Say, you ran the PageRank hadoop job for 10 iterations and the output is saved in pr10.txt. Extract the source_url_id and the pagerank scores from the file (first two columns). Then do a 'join' of this file with the map.txt file to generate a list of id<tab>pagerank_score<tab>url entries. You will no longer need the 'id' field, and hence, extract only the 2nd and 3rd columns, giving you pagerank_score<tab>url entries (score_uri.txt).
cat pr10.txt | cut -f1,2 | sort -n > pr.txt
join pr.txt map.txt | cut -f2,3 > score_uri.txt
More info on PageRank code:
A text file with lines of the following format:
fromUrl initialPRscore O:toUrl1,toUrl2,...
where O: identifies a comma separated list of toUrls.
A text file with lines of the following format:
fromUrl newPRscore O:toUrl1,toUrl2,...
The PageRank mapreduce job updates the PR score over one iteration. So, repeat execution of the job with the output of the previous stage as the input to the next stage for the desired number of iterations or till convergence.

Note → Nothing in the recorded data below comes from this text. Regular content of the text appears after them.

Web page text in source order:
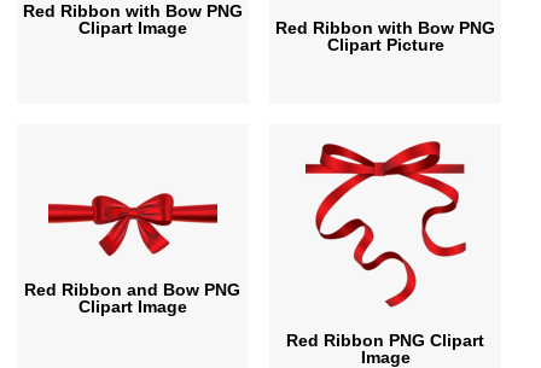
Red Ribbon with Bow PNG
Clipart Image
Red Ribbon with Bow PNG
Clipart Picture
Red Ribbon and Bow PNG
Clipart Image
Red Ribbon PNG Clipart
Image
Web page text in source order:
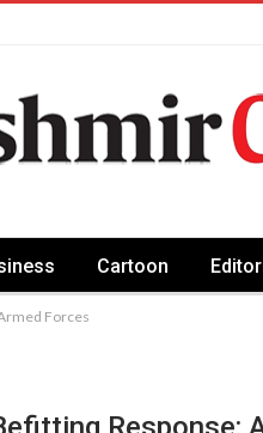
Cartoon
Forces
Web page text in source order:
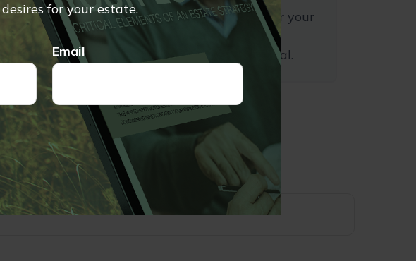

Read in the fromUrl, PRscore and the toUrls
Compute outdegree (number of toUrls)
Compute share of PR score to each toUrl (PRScoreShare = PRScore/outdegree)

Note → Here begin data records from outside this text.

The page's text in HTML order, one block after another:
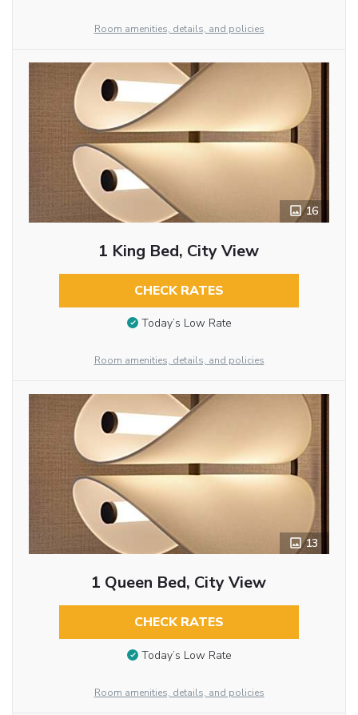
Room amenities, details, and policies
16
1 King Bed, City View
CHECK RATES
Today’s Low Rate
Room amenities, details, and policies
13
1 Queen Bed, City View
CHECK RATES
Today’s Low Rate
Room amenities, details, and policies
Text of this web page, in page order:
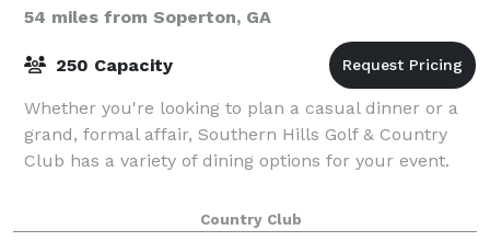
54 miles from Soperton, GA
250 Capacity
Whether you're looking to plan a casual dinner or a
grand, formal affair, Southern Hills Golf & Country
Club has a variety of dining options for your event.
Country Club
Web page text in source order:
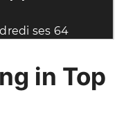
in Top

For each toUrl in toUrl1, toUrl2,...,
prvalue = 0
For each v in values:
If v begins with O:
prvalueString = prValue + toUrlString (concatenation)
The Heritrix2 crawl-ordering functionality requires integer precedence levels, where lower numbers are higher precedence. The PrecedenceLoader utility class can take a file of URI -> integer preset precedence values. So, these scores require additional transformation before they can be input to a future crawl.
Several ways of mapping scores to integer precedence levels are possible; let us assume we want the to break the URIs into quintiles, and map the top quintile to precedence '1', the next to '2', and so forth.